The 1980s  If Princess Anne's wedding dress influenced the seventies bride, the Princess of Wales' extravagant skirt and huge sleeves proved the style icon of the 1980's. After the restrained outlines of the previous decade, every bride now wanted a fairytale crinoline and tiara. Waistlines had already returned to their natural position. When Glynnis Davies (right) married Thomas Barnes in 1979, skirts had already begun to get fuller, but this was still flare, not gather. Glynnis's gown was of nylon ribbon lace, and had a wide spreading train. Her veil was attached to the back of her matching headband, and she carried yellow roses.After Diana's dress, everyone had full skirts gathered to the waist, and big sleeves to the elbow, with flounces and bows and lace embellishments. There was a surge in popularity for taffeta and silk. Her flowers also signalled a return of the big bouquet, with trailing greenery. However, it soon became clear that what looked wonderful on a 5'10" slender princess, did not always suit short miss average. So when Sarah Ferguson modified the look to suit her fuller figure, with a low waistline, pointed at front and back, and flare as well as gather in her satin skirts, other brides soon followed her, and set the style that was to prevail for the next few years.                                                                                                                                                                                                                                                                                                                                                                                                                                                                                                                                                                                                                                                                                                                                                                                                           

The 1990s   Applied embroidery and beading, on a fairly stiffly sculpted satin corsetted bodice, with important sleeves, had become very much the norm.

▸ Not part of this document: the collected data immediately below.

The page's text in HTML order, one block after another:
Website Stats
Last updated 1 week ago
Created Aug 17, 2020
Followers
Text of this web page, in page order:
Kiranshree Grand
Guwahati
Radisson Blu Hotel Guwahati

A variation was introduced with off the shoulder designs derived from mid or late victorian evening wear, such as that worn by Nicola Holmes (left) in 1990. As the decade progressed, a variety of skirt choices became available. The wide skirt stayed popular, but then a variant which had a very dropped waist, to below the hip, and then flared, was often seen.Gradually more fluid materials  began to appear alongside the stiffly appliqued fabrics, and narrower profiles returned, as worn by Lady Sarah Armstrong-Jones when she married Daniel Chatto in 1994, wearing draped georgette under a ruched corset. As the nineties progressed, shift dresses were introduced in day wear fashions, often made by layering a fine fabric over a lining for an ethereal effect, and this trend soon appeared on the bridal scene too. This was the look epitomised by Sophie Rhys-Jones when she married Prince Edward in 1999, wearing a floating organza coat, edged with a deep pearl and glass beaded border, over a body-skimming silk crepe dress.                                                                                                                                                                    

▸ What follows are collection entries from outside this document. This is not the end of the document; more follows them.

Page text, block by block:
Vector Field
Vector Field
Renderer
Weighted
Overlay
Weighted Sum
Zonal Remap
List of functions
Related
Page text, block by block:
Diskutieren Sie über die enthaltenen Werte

                    We have now reached a new century, and no doubt the wedding gown will carry on changing in fabric and altering in form. But there is equally no doubt that it will remain with us. Since the civil wedding laws were relaxed in the 1990s, allowing marriages to be conducted almost anywhere, even those with no religious convictions can have a beautiful setting for a full-rig "do". As wedding fashion continues to evolve separately from the general vogue, people have felt freer to allow full rein for their imaginations, and some wedding parties are not so much in "best" dress as fancy dress, as themed and fantasy costumes are the order of the day. Which all goes to prove that everyone likes to dress up now and again, and every girl wants her day in the sun.